Your goal:
The required output is a copy of each line in the material below that includes "love".

Input material:
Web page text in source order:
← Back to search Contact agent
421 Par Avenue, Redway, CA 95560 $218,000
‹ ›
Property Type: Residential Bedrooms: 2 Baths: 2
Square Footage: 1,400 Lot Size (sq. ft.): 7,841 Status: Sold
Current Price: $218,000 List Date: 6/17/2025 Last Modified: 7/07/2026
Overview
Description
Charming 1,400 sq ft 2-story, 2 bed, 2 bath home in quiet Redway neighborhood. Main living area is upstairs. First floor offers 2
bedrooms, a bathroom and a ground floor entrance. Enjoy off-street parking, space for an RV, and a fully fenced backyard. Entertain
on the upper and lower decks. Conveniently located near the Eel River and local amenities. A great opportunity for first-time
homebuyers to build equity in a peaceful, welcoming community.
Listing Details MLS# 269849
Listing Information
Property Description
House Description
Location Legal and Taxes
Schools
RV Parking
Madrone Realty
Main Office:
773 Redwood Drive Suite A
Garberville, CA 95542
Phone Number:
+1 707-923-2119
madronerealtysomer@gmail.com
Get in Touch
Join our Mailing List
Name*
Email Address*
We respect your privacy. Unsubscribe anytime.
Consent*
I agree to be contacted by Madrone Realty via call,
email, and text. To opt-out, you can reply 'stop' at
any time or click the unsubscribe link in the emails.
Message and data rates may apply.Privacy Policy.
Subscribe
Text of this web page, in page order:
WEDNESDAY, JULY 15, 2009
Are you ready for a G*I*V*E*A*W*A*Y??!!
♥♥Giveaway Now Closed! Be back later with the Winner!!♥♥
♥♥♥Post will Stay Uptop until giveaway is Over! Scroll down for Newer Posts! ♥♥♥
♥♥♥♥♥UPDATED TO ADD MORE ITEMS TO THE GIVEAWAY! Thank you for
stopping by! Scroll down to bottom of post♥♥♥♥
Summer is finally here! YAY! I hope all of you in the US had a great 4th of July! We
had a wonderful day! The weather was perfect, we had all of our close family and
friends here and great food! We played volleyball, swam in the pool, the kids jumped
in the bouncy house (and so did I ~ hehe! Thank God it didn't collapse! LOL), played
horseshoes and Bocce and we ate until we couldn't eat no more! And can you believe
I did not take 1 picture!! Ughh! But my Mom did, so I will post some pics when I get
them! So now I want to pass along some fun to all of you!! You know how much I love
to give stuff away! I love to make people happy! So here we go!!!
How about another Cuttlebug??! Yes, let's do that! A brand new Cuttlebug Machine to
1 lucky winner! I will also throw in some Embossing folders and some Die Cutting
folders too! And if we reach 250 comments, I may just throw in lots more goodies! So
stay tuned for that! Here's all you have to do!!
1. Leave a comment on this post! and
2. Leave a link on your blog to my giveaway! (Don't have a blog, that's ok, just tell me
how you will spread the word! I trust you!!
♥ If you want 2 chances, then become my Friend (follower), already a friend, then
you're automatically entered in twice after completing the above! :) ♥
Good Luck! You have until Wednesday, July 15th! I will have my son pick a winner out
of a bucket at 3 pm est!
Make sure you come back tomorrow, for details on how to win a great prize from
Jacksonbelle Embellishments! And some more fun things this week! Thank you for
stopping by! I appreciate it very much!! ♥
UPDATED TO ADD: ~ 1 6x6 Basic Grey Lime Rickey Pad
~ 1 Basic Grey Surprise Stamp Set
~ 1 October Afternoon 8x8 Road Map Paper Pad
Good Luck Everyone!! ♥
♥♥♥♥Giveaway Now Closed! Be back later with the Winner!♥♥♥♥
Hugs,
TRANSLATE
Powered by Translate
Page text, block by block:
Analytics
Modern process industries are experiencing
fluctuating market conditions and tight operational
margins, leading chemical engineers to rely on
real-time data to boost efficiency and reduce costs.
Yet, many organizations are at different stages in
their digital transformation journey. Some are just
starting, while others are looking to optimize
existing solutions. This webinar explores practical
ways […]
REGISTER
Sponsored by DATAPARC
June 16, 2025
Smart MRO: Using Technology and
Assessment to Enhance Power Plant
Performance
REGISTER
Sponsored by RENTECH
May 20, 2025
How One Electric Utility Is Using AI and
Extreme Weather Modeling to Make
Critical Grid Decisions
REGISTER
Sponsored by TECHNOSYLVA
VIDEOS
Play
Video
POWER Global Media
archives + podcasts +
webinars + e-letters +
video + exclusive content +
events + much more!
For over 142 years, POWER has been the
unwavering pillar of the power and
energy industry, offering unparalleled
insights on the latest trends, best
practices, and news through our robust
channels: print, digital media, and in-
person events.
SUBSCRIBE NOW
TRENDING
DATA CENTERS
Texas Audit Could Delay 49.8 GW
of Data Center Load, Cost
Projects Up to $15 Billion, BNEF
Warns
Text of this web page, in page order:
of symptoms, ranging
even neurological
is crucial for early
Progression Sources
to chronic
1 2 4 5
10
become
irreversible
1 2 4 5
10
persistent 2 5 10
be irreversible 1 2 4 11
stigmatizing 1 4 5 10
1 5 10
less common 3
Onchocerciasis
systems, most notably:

Answer space:
them! So now I want to pass along some fun to all of you!! You know how much I love
to give stuff away! I love to make people happy! So here we go!!!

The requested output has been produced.